CAMBRIDGE, MA -- (Marketwire) -- 05/03/12 -- Pegasystems Inc. (NASDAQ: PEGA) today announced financial results for the first quarter ended March 31, 2012. Revenue for the first quarter of 2012 increased 9% to $111.2 million compared to the first quarter of 2011. Net income for the first quarter of 2012 was $4.1 million, or $0.10 per diluted share, compared to net income of $4.7 million, or $0.12 per diluted share, for the first quarter of 2011.
SELECTED FINANCIAL RESULTS
Three Months Ended % Increase
March 31, (Decrease)
($ in '000s) 2012 2011
---------- ---------- ----------
Total revenue $ 111,167 $ 102,360 9%
Operating income $ 5,919 $ 5,564 6%
Net income $ 4,057 $ 4,731 (14)%
Basic earnings per share $ 0.11 $ 0.13 (15)%
Diluted earnings per share $ 0.10 $ 0.12 (17)%
Business Perspective
"In addition to continued growth in our traditional industries, we had new traction in emerging segments such as energy, manufacturing, and government," said Alan Trefler, Founder and CEO of Pegasystems. "This interest in our industry-leading software for customer centricity was facilitated by the increased engagement of our partner ecosystem. Major client wins included some of the largest global firms, including a major Canadian financial services institution, an electronics manufacturer, an enormous energy company, and a top-tier European insurer."

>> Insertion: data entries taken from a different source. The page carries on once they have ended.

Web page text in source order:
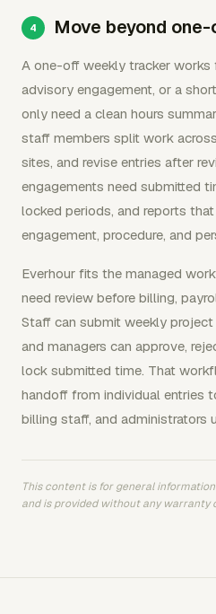
Move beyond
A one-off weekly tracker works
advisory engagement, or a
only need a clean hours
staff members split work
sites, and revise entries after
engagements need submitted
locked periods, and reports
engagement, procedure, and
Everhour fits the managed
need review before billing,
Staff can submit weekly project
and managers can approve,
lock submitted time. That
handoff from individual entries
billing staff, and administrators
This content is for general
and is provided without any warranty
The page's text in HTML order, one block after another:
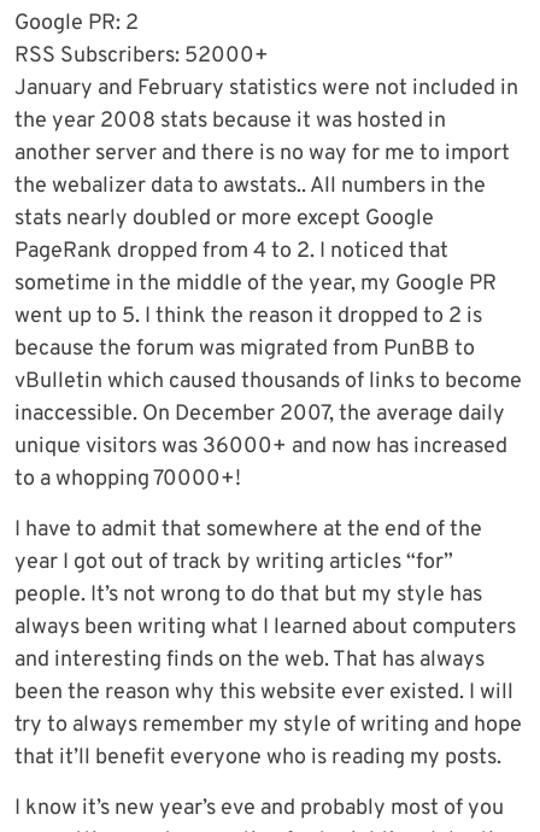
Google PR: 2
RSS Subscribers: 52000+
January and February statistics were not included in
the year 2008 stats because it was hosted in
another server and there is no way for me to import
the webalizer data to awstats.. All numbers in the
stats nearly doubled or more except Google
PageRank dropped from 4 to 2. I noticed that
sometime in the middle of the year, my Google PR
went up to 5. I think the reason it dropped to 2 is
because the forum was migrated from PunBB to
vBulletin which caused thousands of links to become
inaccessible. On December 2007, the average daily
unique visitors was 36000+ and now has increased
to a whopping 70000+!
I have to admit that somewhere at the end of the
year I got out of track by writing articles “for”
people. It’s not wrong to do that but my style has
always been writing what I learned about computers
and interesting finds on the web. That has always
been the reason why this website ever existed. I will
try to always remember my style of writing and hope
that it’ll benefit everyone who is reading my posts.
I know it’s new year’s eve and probably most of you

"Leading industry analysts confirmed our momentum by reporting Pegasystems as the fastest-growing BPM vendor, surpassing Oracle and Adobe in market share. Our leading position in CRM was similarly confirmed in their updated CRM vendor ranking. We improved our position even before we brought to market our new marketing analytics automation platform that gives CMOs a 'killer app' for inbound and outbound marketing to drive improved customer experience and revenue growth. We're looking forward to hosting 2,000 attendees at our upcoming PegaWORLD user conference to dig into these hot topics with our clients and partners," concluded Mr. Trefler.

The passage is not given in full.